*Task:* Below is a set of records, and all of them should be retyped exactly, minus the pictures.

########################################

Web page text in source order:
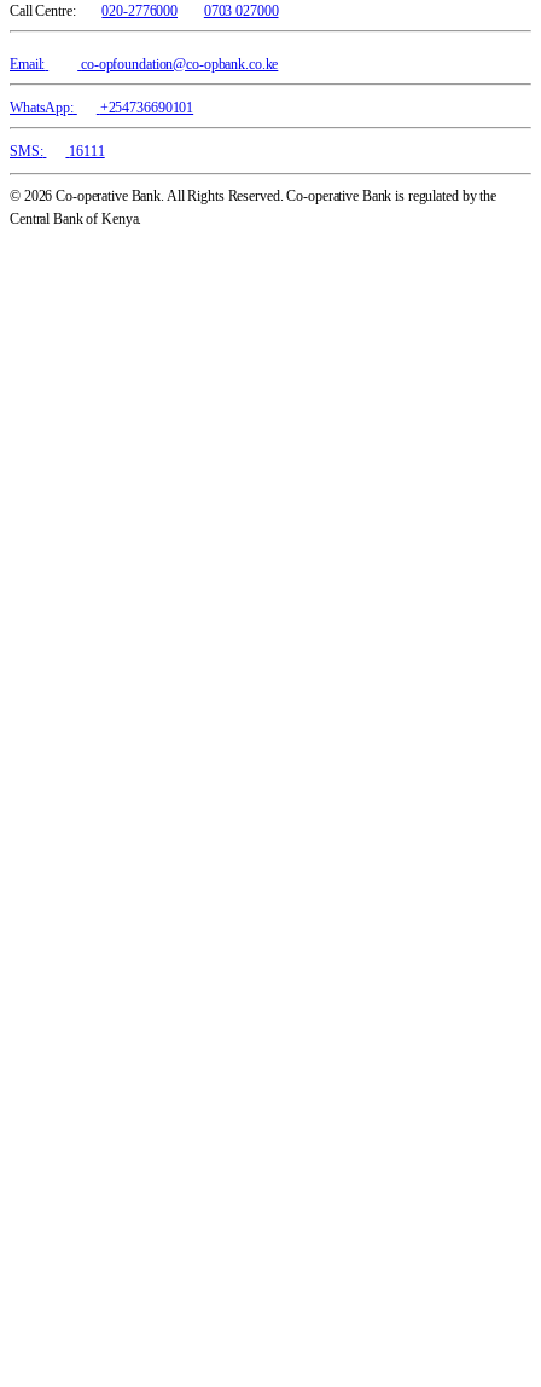
Call Centre: 020-2776000 0703 027000
Email: co-opfoundation@co-opbank.co.ke
WhatsApp: +254736690101
SMS: 16111
© 2026 Co-operative Bank. All Rights Reserved. Co-operative Bank is regulated by the
Central Bank of Kenya.
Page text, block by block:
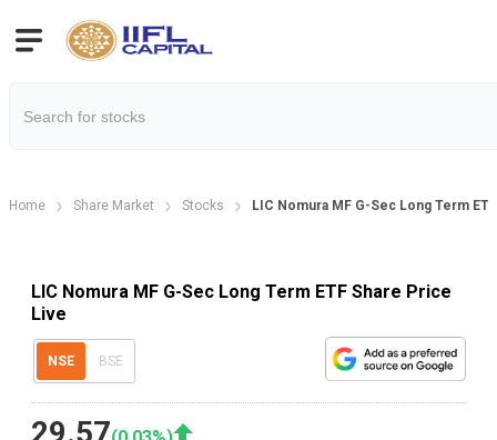
Home Share Market Stocks LIC Nomura MF G-Sec Long Term
LIC Nomura MF G-Sec Long Term ETF Share Price
Live
NSE BSE
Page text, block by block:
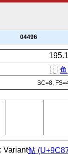
04496
⿰ 鱼
SC=8,
Variant鲇
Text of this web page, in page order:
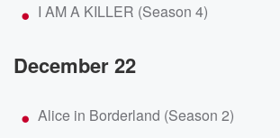
I AM A KILLER (Season 4)
December 22
Alice in Borderland (Season 2)
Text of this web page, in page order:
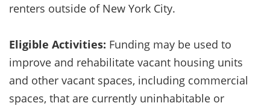
renters outside of New York City.
Eligible Activities: Funding may be used to
improve and rehabilitate vacant housing units
and other vacant spaces, including commercial
spaces, that are currently uninhabitable or
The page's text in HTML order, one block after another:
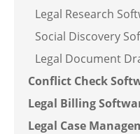
Legal Research
Social Discovery
Legal Document
Conflict Check
Legal Billing
Legal Case
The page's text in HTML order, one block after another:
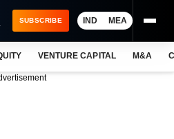
SUBSCRIBE IND MEA
VENTURE CAPITAL M&A
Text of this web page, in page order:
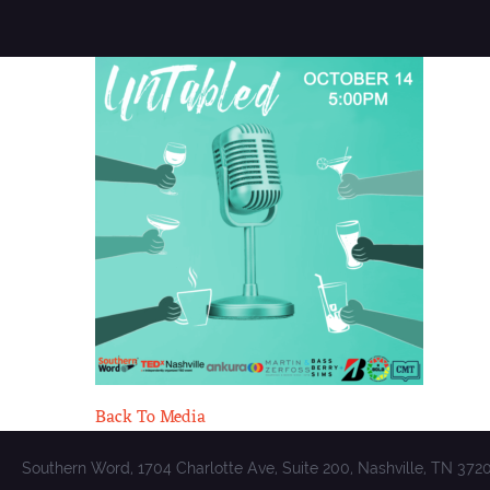
Back To Media
Southern Word, 1704 Charlotte Ave, Suite 200, Nashville, TN
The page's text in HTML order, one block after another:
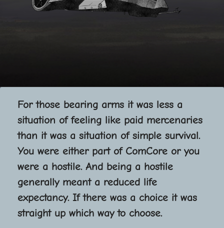
For those bearing arms it was less a
situation of feeling like paid mercenaries
than it was a situation of simple survival.
You were either part of ComCore or you
were a hostile. And being a hostile
generally meant a reduced life
expectancy. If there was a choice it was
straight up which way to choose.
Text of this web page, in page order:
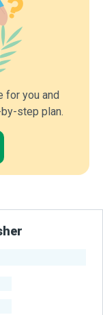
for you and
step plan.
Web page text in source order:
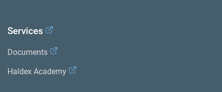
Services
Documents
Haldex Academy
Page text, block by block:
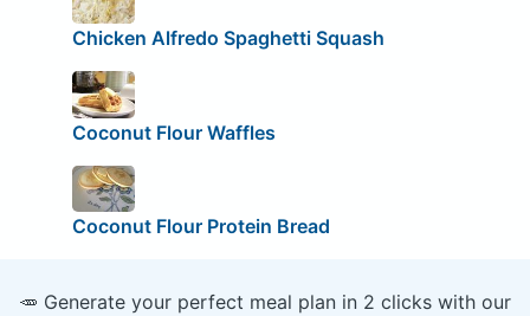
Chicken Alfredo Spaghetti Squash
Coconut Flour Waffles
Coconut Flour Protein Bread
🥕 Generate your perfect meal plan in 2 clicks with our
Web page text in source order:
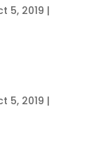
5, 2019 |
5, 2019 |
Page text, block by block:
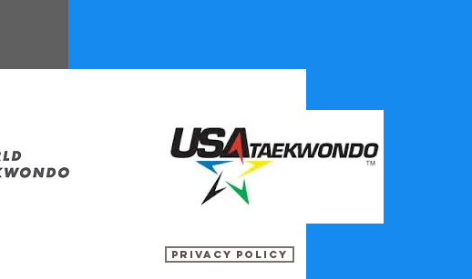
Privacy Policy
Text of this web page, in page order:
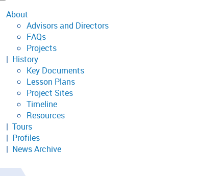
National Museum of Nuclear Science & History
About
Advisors and Directors
FAQs
Projects
History
Key Documents
Lesson Plans
Project Sites
Timeline
Resources
Tours
Profiles
News Archive
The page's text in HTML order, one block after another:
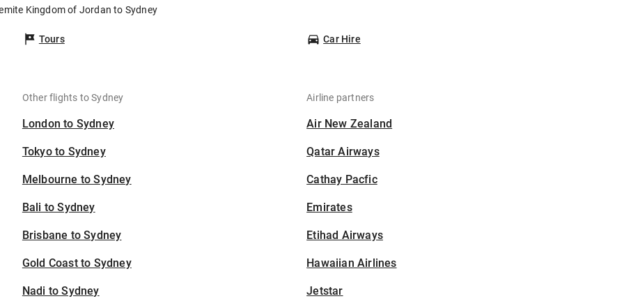
Kingdom of Jordan to Sydney
Tours Car Hire
Other flights to Sydney
London to Sydney
Tokyo to Sydney
Melbourne to Sydney
Bali to Sydney
Brisbane to Sydney
Gold Coast to Sydney
Nadi to Sydney
Airline partners
Air New Zealand
Qatar Airways
Cathay Pacfic
Emirates
Etihad Airways
Hawaiian Airlines
Jetstar
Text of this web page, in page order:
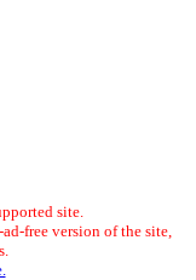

########################################

*Result of the task:*
Web page text in source order:
Call Centre: 020-2776000 0703 027000
Email: co-opfoundation@co-opbank.co.ke
WhatsApp: +254736690101
SMS: 16111
© 2026 Co-operative Bank. All Rights Reserved. Co-operative Bank is regulated by the
Central Bank of Kenya.
Page text, block by block:
Home Share Market Stocks LIC Nomura MF G-Sec Long Term
LIC Nomura MF G-Sec Long Term ETF Share Price
Live
NSE BSE
Page text, block by block:
04496
⿰ 鱼
SC=8,
Variant鲇
Text of this web page, in page order:
I AM A KILLER (Season 4)
December 22
Alice in Borderland (Season 2)
Text of this web page, in page order:
renters outside of New York City.
Eligible Activities: Funding may be used to
improve and rehabilitate vacant housing units
and other vacant spaces, including commercial
spaces, that are currently uninhabitable or
The page's text in HTML order, one block after another:
Legal Research
Social Discovery
Legal Document
Conflict Check
Legal Billing
Legal Case
The page's text in HTML order, one block after another:
SUBSCRIBE IND MEA
VENTURE CAPITAL M&A
Text of this web page, in page order:
Back To Media
Southern Word, 1704 Charlotte Ave, Suite 200, Nashville, TN
The page's text in HTML order, one block after another:
For those bearing arms it was less a
situation of feeling like paid mercenaries
than it was a situation of simple survival.
You were either part of ComCore or you
were a hostile. And being a hostile
generally meant a reduced life
expectancy. If there was a choice it was
straight up which way to choose.
Text of this web page, in page order:
for you and
step plan.
Web page text in source order:
Services
Documents
Haldex Academy
Page text, block by block:
Chicken Alfredo Spaghetti Squash
Coconut Flour Waffles
Coconut Flour Protein Bread
🥕 Generate your perfect meal plan in 2 clicks with our
Web page text in source order:
5, 2019 |
5, 2019 |
Page text, block by block:
Privacy Policy
Text of this web page, in page order:
National Museum of Nuclear Science & History
About
Advisors and Directors
FAQs
Projects
History
Key Documents
Lesson Plans
Project Sites
Timeline
Resources
Tours
Profiles
News Archive
The page's text in HTML order, one block after another:
Kingdom of Jordan to Sydney
Tours Car Hire
Other flights to Sydney
London to Sydney
Tokyo to Sydney
Melbourne to Sydney
Bali to Sydney
Brisbane to Sydney
Gold Coast to Sydney
Nadi to Sydney
Airline partners
Air New Zealand
Qatar Airways
Cathay Pacfic
Emirates
Etihad Airways
Hawaiian Airlines
Jetstar
Text of this web page, in page order:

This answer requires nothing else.